La ciudad que celebra su propio abandono

Tegucigalpa, la ciudad de los cerros y los contrastes, merece algo distinto a este simulacro. Su gente -obreros, estudiantes, comerciantes, mujeres que sostienen familias enteras- mantiene vivo el pulso a pesar del abandono

  • Actualizado: 29 de septiembre de 2025 a las 00:00

Tegucigalpa amanece con el rugido de los motores. El Cerro de Plata no despierta con cantos de pájaros, sino con el claxon insistente de un parque vehicular que se multiplica como plaga. El aire tiene un olor acre a gasolina rancia, a esmog que irrita la garganta. En esta ciudad, donde la topografía misma parece una trampa, la vida se vive entre embotellamientos eternos, como si el tiempo fuera una autopista sin salida.

Las calles se asfixian. Los camiones vomitan humo negro, y los autos -chatarra y lujosos por igual- devoran cada centímetro de asfalto. El transporte público es una lotería diaria entre la vida y la muerte. Tegucigalpa no respira: jadea. La infraestructura colapsa ante esta marea metálica, mientras los peatones, condenados a la orilla, inhalan un veneno cotidiano. Aquí, la contaminación no es un dato en un informe: es el clima “normal” de la ciudad.

Pero la crisis del aire es apenas un capítulo. El agua, un recurso básico, es, de hecho, un privilegio. Barrios y colonias enteras esperan con ansiedad las horas en que las tuberías exhalen un hilo breve. Mientras, las promesas de nuevas represas o planes de distribución se disuelven en oratoria política. Así es la capital de un país con ríos caudalosos de basura y discursos vacíos.

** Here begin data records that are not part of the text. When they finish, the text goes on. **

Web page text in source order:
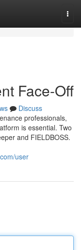
Face-Off
Discuss
professionals,
is essential. Two
and FIELDBOSS.
user
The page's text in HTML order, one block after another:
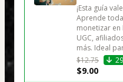
¡Esta guía
Aprende
monetizar en
UGC,
más. Ideal
$12.75
$9.00
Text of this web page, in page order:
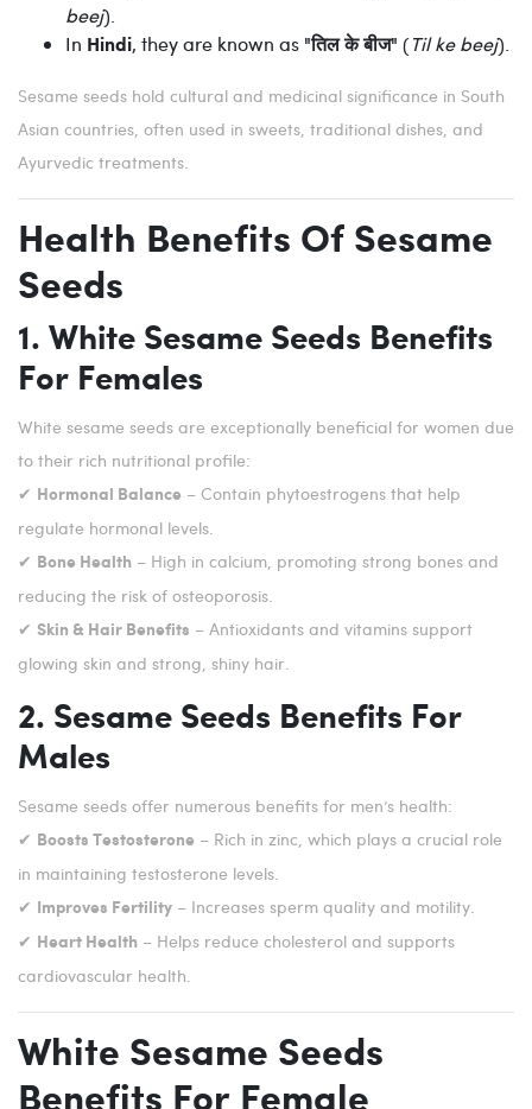
beej).
In Hindi, they are known as "तिल के बीज" (Til ke beej).
Sesame seeds hold cultural and medicinal significance in South
Asian countries, often used in sweets, traditional dishes, and
Ayurvedic treatments.
Health Benefits Of Sesame
Seeds
1. White Sesame Seeds Benefits
For Females
White sesame seeds are exceptionally beneficial for women due
to their rich nutritional profile:
✔
Hormonal Balance – Contain phytoestrogens that help
regulate hormonal levels.
✔
Bone Health – High in calcium, promoting strong bones and
reducing the risk of osteoporosis.
✔ Skin & Hair Benefits – Antioxidants and vitamins support
glowing skin and strong, shiny hair.
2. Sesame Seeds Benefits For
Males
Sesame seeds offer numerous benefits for men’s health:
✔
Boosts Testosterone – Rich in zinc, which plays a crucial role
in maintaining testosterone levels.
✔
Improves Fertility – Increases sperm quality and motility.
✔
Heart Health – Helps reduce cholesterol and supports
cardiovascular health.
White Sesame Seeds
Benefits For Female
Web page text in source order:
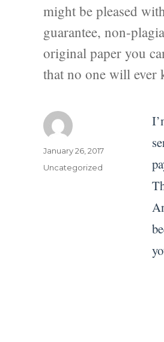
might be pleased
guarantee, non-
original paper you
that no one will ever
Author
Posted
on
January 26, 2017
Categories
Uncategorized

Las calles del centro exhiben a diario su mercado de sobrevivencia: vendedores ambulantes que ofrecen desde frutas hasta chatarra tecnológica, niños que piden monedas, y ancianos que duermen en portales de edificios. La inseguridad en la ciudad es un tablero de ajedrez donde la violencia decide los movimientos, donde el miedo dicta la ruta más corta, y la hora de volver a casa es un milagro diario.

Y sin embargo, Tegucigalpa “festeja” sus 447 años. Luces de carnaval, conciertos, tarimas, neón y un gasto municipal que brilla como espejismo. La celebración no es para el pueblo, sino para la maquinaria electoral que se aproxima. El alcalde sonríe bajo reflectores de colores, convencido de que el estruendo de la música ahogará el murmullo de la indignación. La ciudad, convertida en escenario de propaganda, se disfraza de alegría mientras sus entrañas mueren de carencias.

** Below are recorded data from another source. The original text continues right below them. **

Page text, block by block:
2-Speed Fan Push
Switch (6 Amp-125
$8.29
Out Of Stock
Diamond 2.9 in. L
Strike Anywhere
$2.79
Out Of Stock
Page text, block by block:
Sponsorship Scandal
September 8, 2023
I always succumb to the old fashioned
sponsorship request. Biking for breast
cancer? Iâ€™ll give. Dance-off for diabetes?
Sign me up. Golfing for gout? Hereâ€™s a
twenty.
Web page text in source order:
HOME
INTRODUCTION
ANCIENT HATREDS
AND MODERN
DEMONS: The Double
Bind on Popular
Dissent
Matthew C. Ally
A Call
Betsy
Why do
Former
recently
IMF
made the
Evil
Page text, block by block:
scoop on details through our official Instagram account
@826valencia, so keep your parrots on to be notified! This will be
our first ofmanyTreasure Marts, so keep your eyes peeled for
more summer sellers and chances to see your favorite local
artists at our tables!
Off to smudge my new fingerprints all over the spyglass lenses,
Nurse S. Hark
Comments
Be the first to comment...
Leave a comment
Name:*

Esta fiesta es una metáfora obscena. Mientras se encienden luces, las colonias se oscurecen en apagones. Mientras se inauguran carnavales, los barrios se ahogan en lodazales. El dinero que se derrocha en tarimas podría rescatar sistemas de agua, mejorar el transporte, limpiar ríos y calles. Pero la política entiende el poder como espectáculo, no como servicio.

Es irónico que esta ciudad, fundada hace más de cuatro siglos, celebre su aniversario no como una comunidad que mira al futuro, sino como un feudo político que se aferra a viejos métodos: clientelismo, farándula, pan y circo. Esta imagen de fiesta revela la verdadera estructura del poder: una municipalidad que administra la pobreza para cosechar votos, un municipio que prefiere el destello inmediato a la dignidad humana.

Tegucigalpa, la ciudad de los cerros y los contrastes, merece algo distinto a este simulacro. Su gente -obreros, estudiantes, comerciantes, mujeres que sostienen familias enteras- mantiene vivo el pulso a pesar del abandono. No es la alcaldía quien sostiene a Tegucigalpa; son sus habitantes, quienes cada día inventan maneras de resistir. Ellos son el “buen corazón” de una ciudad que respira con dificultad, pero que no se rinde.

Cuando las luces del carnaval se apaguen y la basura de la fiesta se acumule en las cunetas, la realidad seguirá ahí: un tráfico brutal, un caos que enferma, el agua que no llega, y una pobreza que no se oculta. Mientras los políticos calculan sus próximas campañas, la ciudad, esa inmensa contradicción, seguirá esperando un gobierno que la trate no como escenario de propaganda, sino como hogar de seres humanos.